Only the text of the entries below should be returned, exactly as given, without pictures.
━━━━━ Material for this task
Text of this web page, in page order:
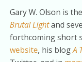
Gary W. Olson is
Brutal Lightand
forthcoming short
website, his blogA
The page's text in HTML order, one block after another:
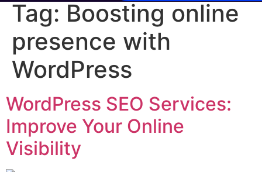
Tag: Boosting online
presence with
WordPress
WordPress SEO Services:
Improve Your Online
Visibility
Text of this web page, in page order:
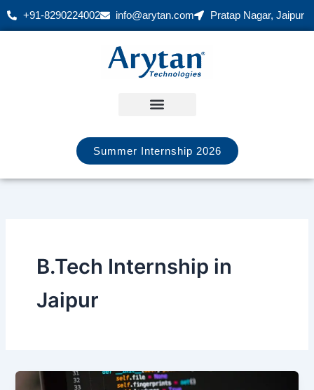
Skip
+91-8290224002 info@arytan.com Pratap Nagar, Jaipur
Summer Internship 2026
B.Tech Internship in
Jaipur
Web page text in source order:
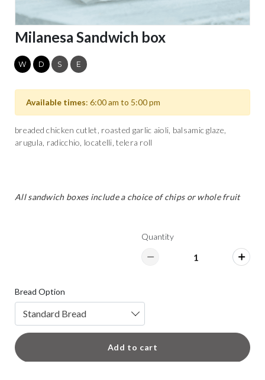
Milanesa Sandwich box
W D S E
Available times: 6:00 am to 5:00 pm
breaded chicken cutlet, roasted garlic aioli, balsamic glaze,
arugula, radicchio, locatelli, telera roll
All sandwich boxes include a choice of chips or whole fruit
Quantity
Bread Option
Standard Bread
Add to cart
━━━━━━━━━━
• [Solution for this problem]:
Text of this web page, in page order:
Gary W. Olson is
Brutal Lightand
forthcoming short
website, his blogA
The page's text in HTML order, one block after another:
Tag: Boosting online
presence with
WordPress
WordPress SEO Services:
Improve Your Online
Visibility
Text of this web page, in page order:
Skip
+91-8290224002 info@arytan.com Pratap Nagar, Jaipur
Summer Internship 2026
B.Tech Internship in
Jaipur
Web page text in source order:
Milanesa Sandwich box
W D S E
Available times: 6:00 am to 5:00 pm
breaded chicken cutlet, roasted garlic aioli, balsamic glaze,
arugula, radicchio, locatelli, telera roll
All sandwich boxes include a choice of chips or whole fruit
Quantity
Bread Option
Standard Bread
Add to cart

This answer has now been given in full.